• [RECORDED INFORMATION]

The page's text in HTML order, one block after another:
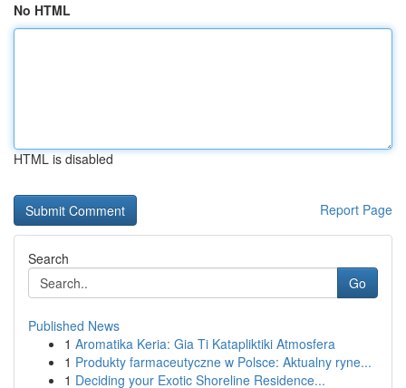
No HTML
HTML is disabled
Report Page
Search
Go
Published News
1 Aromatika Keria: Gia Ti Katapliktiki Atmosfera
1 Produkty farmaceutyczne w Polsce: Aktualny ryne...
1 Deciding your Exotic Shoreline Residence...

• [AIM OF THE EXERCISE] Repeat the listing above word for word, omitting the pictures.

• [EXERCISE SOLUTION]
The page's text in HTML order, one block after another:
No HTML
HTML is disabled
Report Page
Search
Go
Published News
1 Aromatika Keria: Gia Ti Katapliktiki Atmosfera
1 Produkty farmaceutyczne w Polsce: Aktualny ryne...
1 Deciding your Exotic Shoreline Residence...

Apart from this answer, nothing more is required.